Records shown Block Start

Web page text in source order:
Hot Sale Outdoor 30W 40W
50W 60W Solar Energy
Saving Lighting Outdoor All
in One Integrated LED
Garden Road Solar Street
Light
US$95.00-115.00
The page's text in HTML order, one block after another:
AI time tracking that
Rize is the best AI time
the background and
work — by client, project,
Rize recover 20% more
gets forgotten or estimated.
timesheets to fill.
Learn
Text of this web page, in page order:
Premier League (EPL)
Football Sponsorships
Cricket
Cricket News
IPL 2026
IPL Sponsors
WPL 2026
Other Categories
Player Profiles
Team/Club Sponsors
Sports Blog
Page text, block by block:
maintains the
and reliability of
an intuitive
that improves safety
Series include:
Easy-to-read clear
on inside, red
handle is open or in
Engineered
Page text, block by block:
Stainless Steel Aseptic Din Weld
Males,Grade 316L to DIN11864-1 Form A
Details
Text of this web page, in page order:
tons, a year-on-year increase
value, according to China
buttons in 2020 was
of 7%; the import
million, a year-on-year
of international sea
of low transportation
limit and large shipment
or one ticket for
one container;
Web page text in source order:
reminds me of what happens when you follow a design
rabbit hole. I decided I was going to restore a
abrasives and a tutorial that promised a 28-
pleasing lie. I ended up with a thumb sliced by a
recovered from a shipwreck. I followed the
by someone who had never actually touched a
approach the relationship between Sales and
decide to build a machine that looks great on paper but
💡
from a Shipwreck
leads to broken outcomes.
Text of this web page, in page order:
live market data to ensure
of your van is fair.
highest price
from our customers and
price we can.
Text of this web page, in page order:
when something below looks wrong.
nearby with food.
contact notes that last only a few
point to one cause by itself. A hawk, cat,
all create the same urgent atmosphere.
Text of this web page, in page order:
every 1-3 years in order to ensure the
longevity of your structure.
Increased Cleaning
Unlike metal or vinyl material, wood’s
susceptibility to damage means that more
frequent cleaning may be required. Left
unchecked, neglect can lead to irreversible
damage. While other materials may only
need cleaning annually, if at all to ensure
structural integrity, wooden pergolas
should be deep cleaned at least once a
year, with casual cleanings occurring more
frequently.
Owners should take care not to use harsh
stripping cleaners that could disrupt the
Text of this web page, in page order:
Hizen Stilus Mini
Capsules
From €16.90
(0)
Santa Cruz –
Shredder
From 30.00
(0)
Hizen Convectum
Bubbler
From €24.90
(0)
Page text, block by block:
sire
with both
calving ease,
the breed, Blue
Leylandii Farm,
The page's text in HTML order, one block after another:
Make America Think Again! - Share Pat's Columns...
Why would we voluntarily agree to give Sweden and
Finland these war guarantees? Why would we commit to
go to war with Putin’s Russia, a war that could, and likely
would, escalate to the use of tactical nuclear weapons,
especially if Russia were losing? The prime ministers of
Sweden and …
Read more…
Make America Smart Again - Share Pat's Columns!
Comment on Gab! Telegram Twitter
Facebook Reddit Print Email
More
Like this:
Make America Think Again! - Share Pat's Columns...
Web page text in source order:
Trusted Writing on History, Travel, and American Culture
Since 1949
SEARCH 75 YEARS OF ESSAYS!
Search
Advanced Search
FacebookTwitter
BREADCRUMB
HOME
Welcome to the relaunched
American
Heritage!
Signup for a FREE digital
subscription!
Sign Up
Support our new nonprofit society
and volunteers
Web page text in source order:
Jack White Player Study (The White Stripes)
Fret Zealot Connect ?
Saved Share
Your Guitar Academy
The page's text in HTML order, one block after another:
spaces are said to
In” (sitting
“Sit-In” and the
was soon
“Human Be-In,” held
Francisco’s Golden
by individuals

Records shown Block End

Task statement:
An exact copy of the listing above is what this exercise asks for.

Your solution:
Web page text in source order:
Hot Sale Outdoor 30W 40W
50W 60W Solar Energy
Saving Lighting Outdoor All
in One Integrated LED
Garden Road Solar Street
Light
US$95.00-115.00
The page's text in HTML order, one block after another:
AI time tracking that
Rize is the best AI time
the background and
work — by client, project,
Rize recover 20% more
gets forgotten or estimated.
timesheets to fill.
Learn
Text of this web page, in page order:
Premier League (EPL)
Football Sponsorships
Cricket
Cricket News
IPL 2026
IPL Sponsors
WPL 2026
Other Categories
Player Profiles
Team/Club Sponsors
Sports Blog
Page text, block by block:
maintains the
and reliability of
an intuitive
that improves safety
Series include:
Easy-to-read clear
on inside, red
handle is open or in
Engineered
Page text, block by block:
Stainless Steel Aseptic Din Weld
Males,Grade 316L to DIN11864-1 Form A
Details
Text of this web page, in page order:
tons, a year-on-year increase
value, according to China
buttons in 2020 was
of 7%; the import
million, a year-on-year
of international sea
of low transportation
limit and large shipment
or one ticket for
one container;
Web page text in source order:
reminds me of what happens when you follow a design
rabbit hole. I decided I was going to restore a
abrasives and a tutorial that promised a 28-
pleasing lie. I ended up with a thumb sliced by a
recovered from a shipwreck. I followed the
by someone who had never actually touched a
approach the relationship between Sales and
decide to build a machine that looks great on paper but
💡
from a Shipwreck
leads to broken outcomes.
Text of this web page, in page order:
live market data to ensure
of your van is fair.
highest price
from our customers and
price we can.
Text of this web page, in page order:
when something below looks wrong.
nearby with food.
contact notes that last only a few
point to one cause by itself. A hawk, cat,
all create the same urgent atmosphere.
Text of this web page, in page order:
every 1-3 years in order to ensure the
longevity of your structure.
Increased Cleaning
Unlike metal or vinyl material, wood’s
susceptibility to damage means that more
frequent cleaning may be required. Left
unchecked, neglect can lead to irreversible
damage. While other materials may only
need cleaning annually, if at all to ensure
structural integrity, wooden pergolas
should be deep cleaned at least once a
year, with casual cleanings occurring more
frequently.
Owners should take care not to use harsh
stripping cleaners that could disrupt the
Text of this web page, in page order:
Hizen Stilus Mini
Capsules
From €16.90
(0)
Santa Cruz –
Shredder
From 30.00
(0)
Hizen Convectum
Bubbler
From €24.90
(0)
Page text, block by block:
sire
with both
calving ease,
the breed, Blue
Leylandii Farm,
The page's text in HTML order, one block after another:
Make America Think Again! - Share Pat's Columns...
Why would we voluntarily agree to give Sweden and
Finland these war guarantees? Why would we commit to
go to war with Putin’s Russia, a war that could, and likely
would, escalate to the use of tactical nuclear weapons,
especially if Russia were losing? The prime ministers of
Sweden and …
Read more…
Make America Smart Again - Share Pat's Columns!
Comment on Gab! Telegram Twitter
Facebook Reddit Print Email
More
Like this:
Make America Think Again! - Share Pat's Columns...
Web page text in source order:
Trusted Writing on History, Travel, and American Culture
Since 1949
SEARCH 75 YEARS OF ESSAYS!
Search
Advanced Search
FacebookTwitter
BREADCRUMB
HOME
Welcome to the relaunched
American
Heritage!
Signup for a FREE digital
subscription!
Sign Up
Support our new nonprofit society
and volunteers
Web page text in source order:
Jack White Player Study (The White Stripes)
Fret Zealot Connect ?
Saved Share
Your Guitar Academy
The page's text in HTML order, one block after another:
spaces are said to
In” (sitting
“Sit-In” and the
was soon
“Human Be-In,” held
Francisco’s Golden
by individuals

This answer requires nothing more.